Next Tuesday through Friday (April 19-22), members of the Triangle tech startup ecosystem can experience four days of free events at select venues in Durham in celebration of the inaugural Raleigh-Durham Startup Week.
These events include panels like “Building Diversity Into Your Startup,” “How to Transition From College Life to Startup Life,” “Is Bootstrapping Your Startup Still an Option?”, and much more. All events fall into one of four main themes for the week-long celebration: Startup 101, Legal/Finance, Design and Development, and Emerging Technologies. The Raleigh-Durham Startup Week will also hold a morning of investor office hours and two networking Happy Hours. You can register for the week here.
(One of the Happy Hours will be hosted by yours truly, GrepBeat, on Thursday, April 22, at Bull McCabe’s in downtown Durham. You can register for our Happy Hour here, and your first drink will be courtesy of our sponsor, Davis Moore real estate.)
With all of the venues located in downtown Durham—including American Underground, CloudFactory and Teamworks—the four-day event was designed to resemble a walkable festival, distinguishing itself from more traditional conferences or networking meetups, said Archie O’Connor, Startup Week’s co-chair organizer.
“I’ve noticed some events that are perfectly fine, but let’s set something up a bit different,” O’Connor said. “Something that, yes, is learning, networking, but it’s also part of community development, and it’s also a celebration.”
A special evening keynote will be held at the Carolina Theatre on Wednesday, April 20, at 7 p.m. The keynote includes speakers Scot Wingo, CEO of Spiffy and the Founder of the Tweener Fund; Cindy Eckert of Sprout Pharmaceuticals and The Pink Ceiling; and David Hall, a Managing Partner at Revolution’s Rise of the Rest seed fund. (Due to capacity restrictions at the theater, please register separately for this event here.)
O’Connor—who describes himself as a multi-exit, multi-failure entrepreneur—said the weeklong event has been two years in the making because of the pandemic. O’Connor cooked up the event with Heivly, currently the Managing Director of Build The Fort and formerly the wearer of multiple hats including as the Co-Founder of Durham-based accelerator The Startup Factory, which we wrote about in 2019.
When O’Connor and Heivly developed the idea for Startup Week, they became determined not to have a virtual event, so they backed off from the originally planned date in 2020 and waited for the coast to be clearer.
Of course, in some ways, it will still be a Covid-era occasion: masks will be available for all attendees who wish to wear them, and the majority of the venues allow for ample spacing between attendees.
But the energy for in-person events is back, and O’Connor said he wants Startup Week to be a regional movement that proliferates and evolves far beyond this year. The region has experienced significant startup growth over the last decade, he said, especially in terms of funding and an increasing presence of “Tweeners.” (The latter is the term that Wingo has coined for startups with at least $1 million in annual revenue or 10 employees, but not more than $85 million in annual recurring revenue.)
Speakers include many familiar names
O’Connor said the lineup of speakers represents a cross section of luminaries from all walks that can speak to the four main themes and drive greater growth within the region. The speakers include GrepBeat Godfather Joe Colopy, who is hosting a panel titled “Is Bootstrapping Your Startup Still an Option?” alongside Levitate’s Jes Lipson next Thursday at 4 p.m., leading into the GrepBeat Happy Hour; and GrepBeat Managing Editor Pete McEntegart, who is on a panel titled “Why Us?” at 2 p.m. next Wednesday.
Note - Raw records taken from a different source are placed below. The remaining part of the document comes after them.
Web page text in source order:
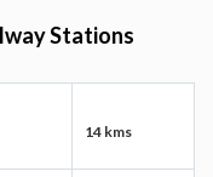
Stations
14 kms
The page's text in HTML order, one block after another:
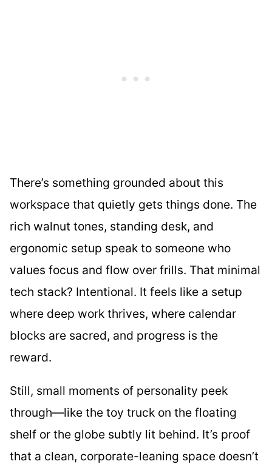
There’s something grounded about this
workspace that quietly gets things done. The
rich walnut tones, standing desk, and
ergonomic setup speak to someone who
values focus and flow over frills. That minimal
tech stack? Intentional. It feels like a setup
where deep work thrives, where calendar
blocks are sacred, and progress is the
reward.
Still, small moments of personality peek
through—like the toy truck on the floating
shelf or the globe subtly lit behind. It’s proof
that a clean, corporate-leaning space doesn’t
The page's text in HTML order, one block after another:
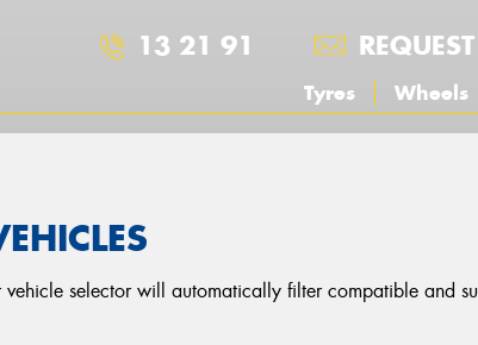
13 21 91
Tyres Wheels
selector will automatically filter compatible and
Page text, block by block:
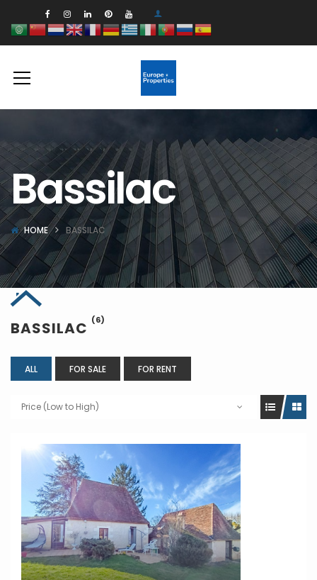
Bassilac
HOME BASSILAC
BASSILAC (6)
ALL FOR SALE FOR RENT
Price (Low to High)
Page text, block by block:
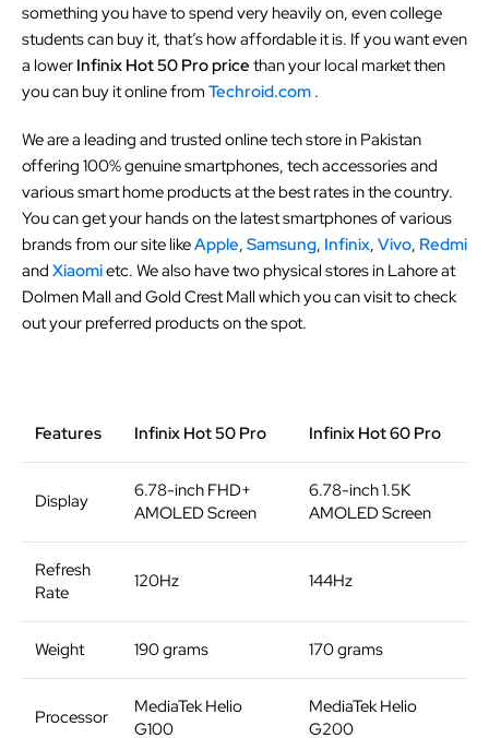
something you have to spend very heavily on, even college
students can buy it, that’s how affordable it is. If you want even
a lower Infinix Hot 50 Pro price than your local market then
you can buy it online from Techroid.com .
We are a leading and trusted online tech store in Pakistan
offering 100% genuine smartphones, tech accessories and
various smart home products at the best rates in the country.
You can get your hands on the latest smartphones of various
brands from our site likeApple, Samsung, Infinix, Vivo, Redmi
and Xiaomietc. We also have two physical stores in Lahore at
Dolmen Mall and Gold Crest Mall which you can visit to check
out your preferred products on the spot.
Features Infinix Hot 50 Pro Infinix Hot 60 Pro
Display
6.78-inch FHD+
AMOLED Screen
6.78-inch 1.5K
AMOLED Screen
Refresh
Rate
120Hz 144Hz
Weight 190 grams 170 grams
Processor
MediaTek Helio
G100
MediaTek Helio
G200
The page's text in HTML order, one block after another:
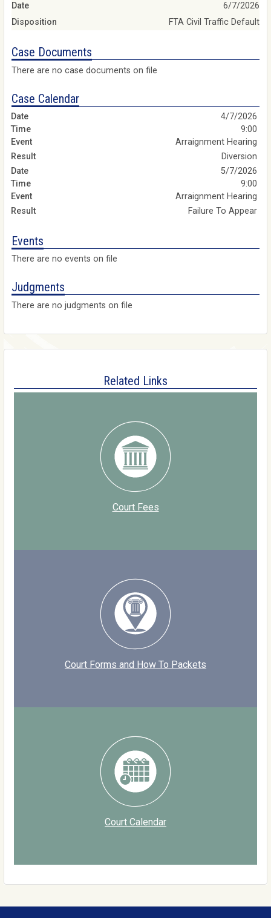
Date
6/7/2026
Disposition
FTA Civil Traffic Default
Case Documents
There are no case documents on file
Case Calendar
4/7/2026
9:00
Arraignment Hearing
Diversion
5/7/2026
9:00
Arraignment Hearing
Failure To Appear
Events
There are no events on file
Judgments
There are no judgments on file
Related Links
Court Fees
Court Forms and How To Packets
Court Calendar
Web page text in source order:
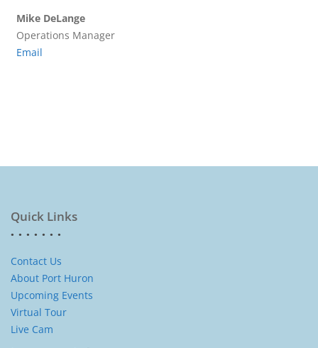
Mike DeLange
Operations Manager
Email
Quick Links
Contact Us
About Port Huron
Upcoming Events
Virtual Tour
Live Cam
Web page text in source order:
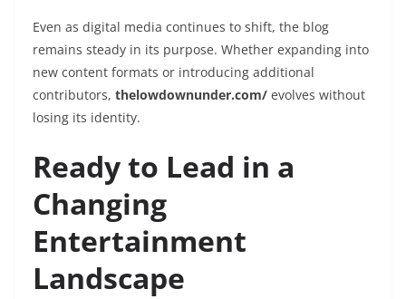
Even as digital media continues to shift, the blog
remains steady in its purpose. Whether expanding into
new content formats or introducing additional
contributors, thelowdownunder.com/ evolves without
losing its identity.
Ready to Lead in a
Changing
Entertainment
Landscape
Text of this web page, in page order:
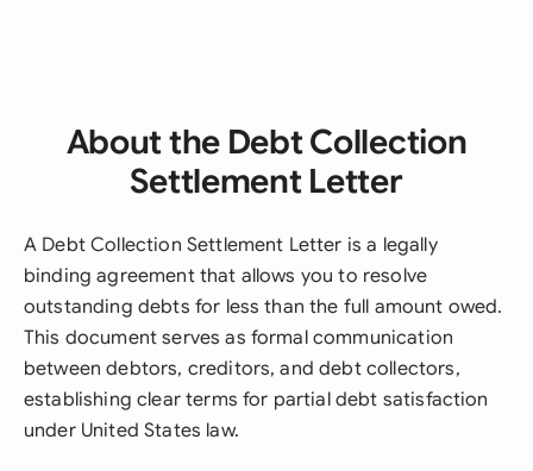
About the Debt Collection
Settlement Letter
A Debt Collection Settlement Letter is a legally
binding agreement that allows you to resolve
outstanding debts for less than the full amount owed.
This document serves as formal communication
between debtors, creditors, and debt collectors,
establishing clear terms for partial debt satisfaction
under United States law.
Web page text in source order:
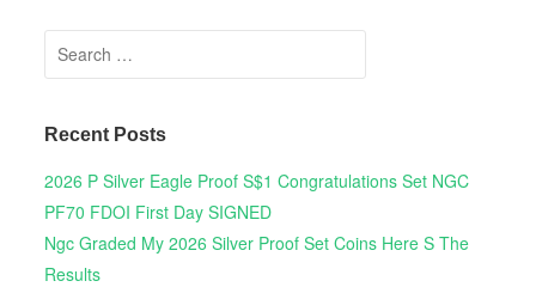
Search for:
Recent Posts
2026 P Silver Eagle Proof S$1 Congratulations Set NGC
PF70 FDOI First Day SIGNED
Ngc Graded My 2026 Silver Proof Set Coins Here S The
Results
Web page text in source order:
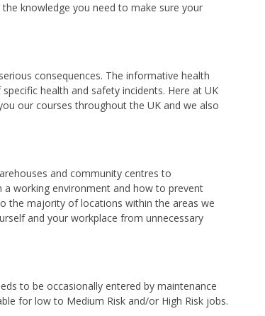
knowledge you need to make sure your
consequences. The informative health
health and safety incidents. Here at UK
our courses throughout the UK and we also
and community centres to
a working environment and how to prevent
the majority of locations within the areas we
and your workplace from unnecessary
to be occasionally entered by maintenance
for low to Medium Risk and/or High Risk jobs.
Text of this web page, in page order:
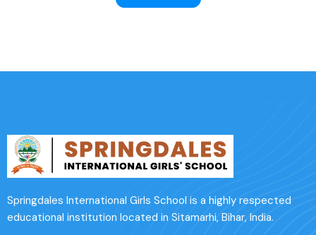
Springdales International Girls School is a highly respected
educational institution located in Sitamarhi, Bihar, India.
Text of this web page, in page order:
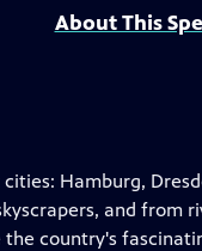
About This
Hamburg,
and from
country's
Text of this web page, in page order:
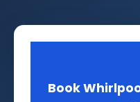
Book
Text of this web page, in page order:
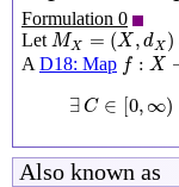
Formulation 0
Let MX = (X , dX )
MX=(X,dX)
A D18: Map f : X
:X →Y
∃C ∈ [0, ∞)
∃C [
Also known as
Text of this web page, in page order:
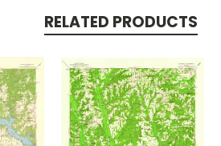
RELATED PRODUCTS
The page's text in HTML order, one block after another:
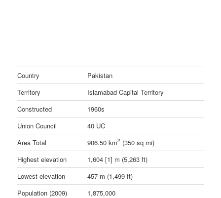
Country
Pakistan
Territory
Islamabad Capital Territory
Constructed
1960s
Union Council
40 UC
Area Total
906.50 km2 (350 sq mi)
Highest elevation
1,604 [1] m (5,263 ft)
Lowest elevation
457 m (1,499 ft)
Population (2009)
1,875,000
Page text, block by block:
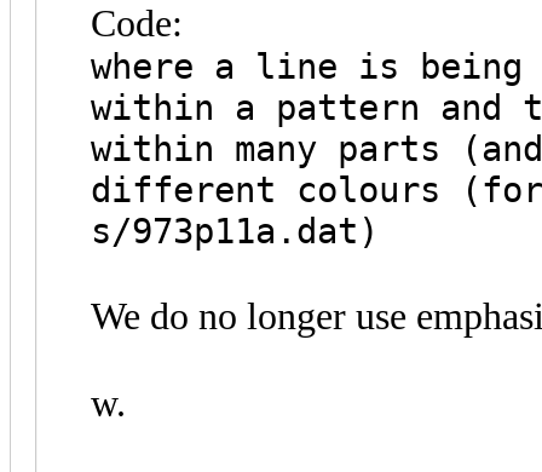
Code:
where a line is
within a pattern and
within many parts
different colours (for
s/973p11a.dat)
We do no longer use
w.
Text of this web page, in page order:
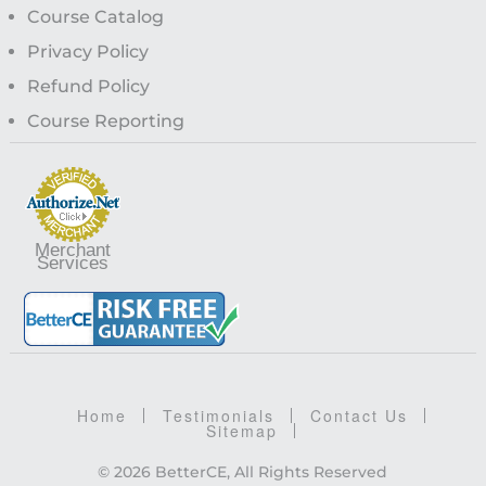
Course Catalog
Privacy Policy
Refund Policy
Course Reporting
Merchant
Services
Home Testimonials Contact Us
Sitemap
© 2026 BetterCE, All Rights Reserved
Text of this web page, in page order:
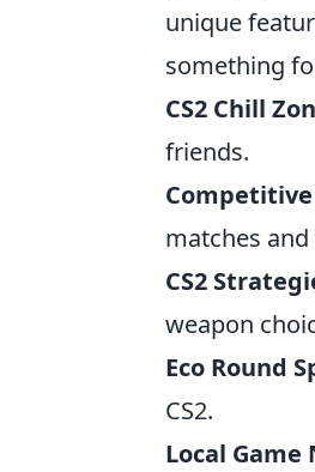
unique
something
CS2 Chill
friends.
matches and
CS2
weapon
Eco Round
CS2.
Local Game
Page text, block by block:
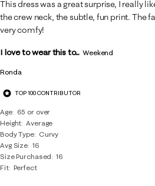
Ronda
TOP 100 CONTRIBUTOR
Age
65 or over
Height Average
Body Type
Curvy
Avg Size 16
Size Purchased
16
Fit Perfect
This dress was a great surprise, I really
the crew neck, the subtle, fun print. The
very comfy!
I love to wear this to... Weekend
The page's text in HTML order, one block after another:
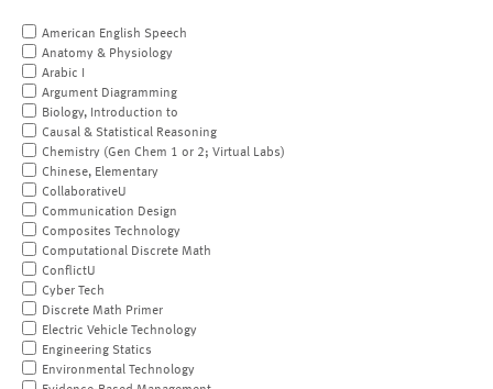
American English Speech
Anatomy & Physiology
Arabic I
Argument Diagramming
Biology, Introduction to
Causal & Statistical Reasoning
Chemistry (Gen Chem 1 or 2; Virtual Labs)
Chinese, Elementary
CollaborativeU
Communication Design
Composites Technology
Computational Discrete Math
ConflictU
Cyber Tech
Discrete Math Primer
Electric Vehicle Technology
Engineering Statics
Environmental Technology
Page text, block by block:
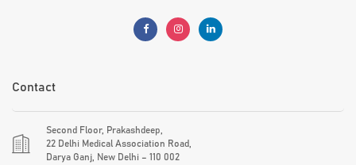
Contact
Second Floor, Prakashdeep,
22 Delhi Medical Association Road,
Darya Ganj, New Delhi – 110 002
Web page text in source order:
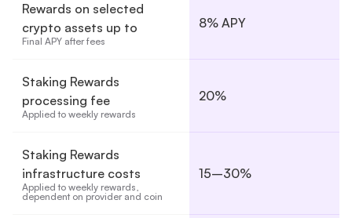
Rewards on selected
crypto assets up to
Final APY after fees
8% APY
Staking Rewards
processing fee
Applied to weekly rewards
20%
Staking Rewards
infrastructure costs
Applied to weekly rewards,
dependent on provider and coin
15–30%
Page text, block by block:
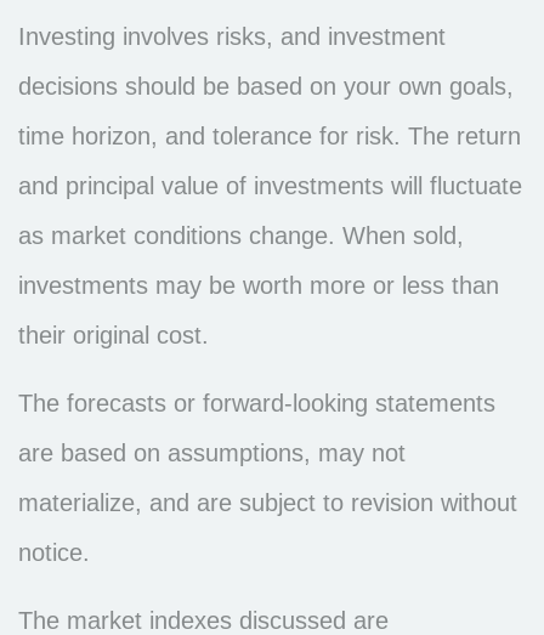
Investing involves risks, and investment
decisions should be based on your own goals,
time horizon, and tolerance for risk. The return
and principal value of investments will fluctuate
as market conditions change. When sold,
investments may be worth more or less than
their original cost.
The forecasts or forward-looking statements
are based on assumptions, may not
materialize, and are subject to revision without
notice.
The market indexes discussed are
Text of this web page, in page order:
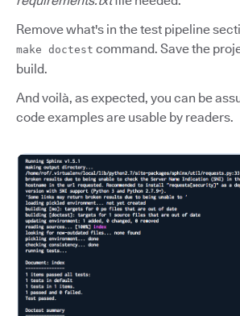
Remove what's in the test pipeline
make doctest command. Save the
build.
And voilà, as expected, you can be
code examples are usable by readers.
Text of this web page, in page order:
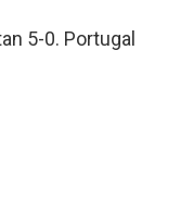
5-0. Portugal
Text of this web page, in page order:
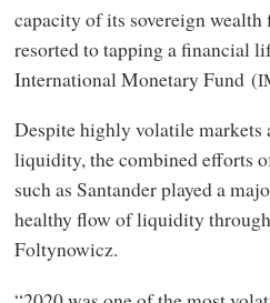
capacity of its sovereign
resorted to tapping a financial
International Monetary Fund (
Despite highly volatile markets
liquidity, the combined efforts
such as Santander played a
healthy flow of liquidity
Foltynowicz.
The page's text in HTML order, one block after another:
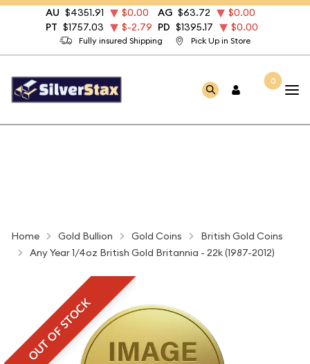
Fully insured Shipping Pick Up in Store
AU $4351.91 $0.00 AG $63.72
$0.00
PT $1757.03 $-2.79 PD $1395.17 $0.00
0
Home Gold Bullion Gold Coins
British Gold Coins
Any Year 1/4oz British Gold Britannia - 22k (1987-2012)
OUT OF STOCK
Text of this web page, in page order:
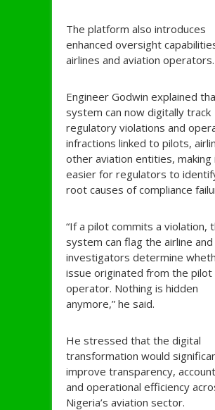
The platform also introduces
enhanced oversight
airlines and aviation operators.
Engineer Godwin explained
system can now digitally track
regulatory violations and
infractions linked to pilots,
other aviation entities, making
easier for regulators to
root causes of compliance
“If a pilot commits a violation,
system can flag the airline
investigators determine
issue originated from the
operator. Nothing is hidden
anymore,” he said.
He stressed that the digital
transformation would
improve transparency,
and operational efficiency
Nigeria’s aviation sector.
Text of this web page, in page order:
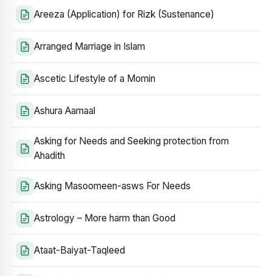
Areeza (Application) for Rizk (Sustenance)
Arranged Marriage in Islam
Ascetic Lifestyle of a Momin
Ashura Aamaal
Asking for Needs and Seeking protection from
Ahadith
Asking Masoomeen-asws For Needs
Astrology – More harm than Good
Ataat-Baiyat-Taqleed
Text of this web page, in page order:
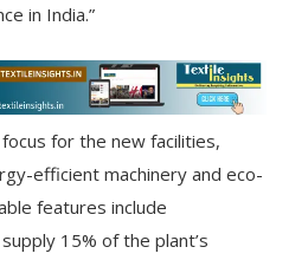
in India.”
for the new facilities,
efficient machinery and eco-
features include
15% of the plant’s
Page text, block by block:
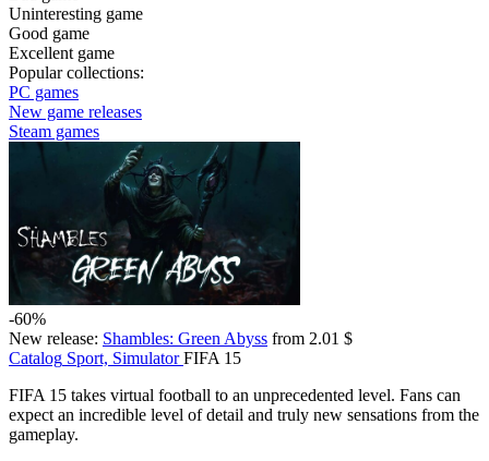
Uninteresting game
Good game
Excellent game
Popular collections:
PC games
New game releases
Steam games
-60%
New release: Shambles: Green Abyss from 2.01 $
Catalog Sport, Simulator FIFA 15
FIFA 15 takes virtual football to an unprecedented level. Fans can
expect an incredible level of detail and truly new sensations from the
gameplay.
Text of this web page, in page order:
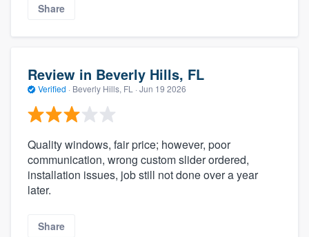
Share
Review in Beverly Hills, FL
Verified · Beverly Hills, FL · Jun 19 2026
Quality windows, fair price; however, poor
communication, wrong custom slider ordered,
installation issues, job still not done over a year
later.
Share
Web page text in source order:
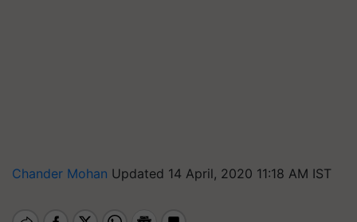
Chander Mohan Updated 14 April, 2020 11:18 AM IST

“We want people walking away going ‘Wow, I learned a lot from that. I feel energized. I’ve now made a lot more connections,’” O’Connor said. “Now those connections create a flywheel where more and more people become connected and more and more people start interacting and talking together and trying to find maybe some green fields and fertile soil for them to ideate and create new ideas and hopefully birth new companies.”
O’Connor said all of the sponsors for Raleigh-Durham Startup Week also represent the unique talent residing in our own region. It’s a lineup of companies such as ChannelAdvisor, Dualboot Partners, Hughes Pittman & Gupton, Digital Turbine and the Durham Chamber of Commerce.
“Even our sponsors are part of the community and the energy,” O’Connor said. “We don’t want to just take money from anyone.”
What ultimately sets the Triangle apart from other growing tech hubs, O’Connor said, is the level of accessibility from founders and investors. And that’s what the event hopes to bring full circle.
“What we want to show to people is just how accessible it is,” O’Connor said. “I think there are many people out there who are suffering in silence. They see the growth. They see there’s lots of things out there, but they don’t necessarily know who to go and talk to.”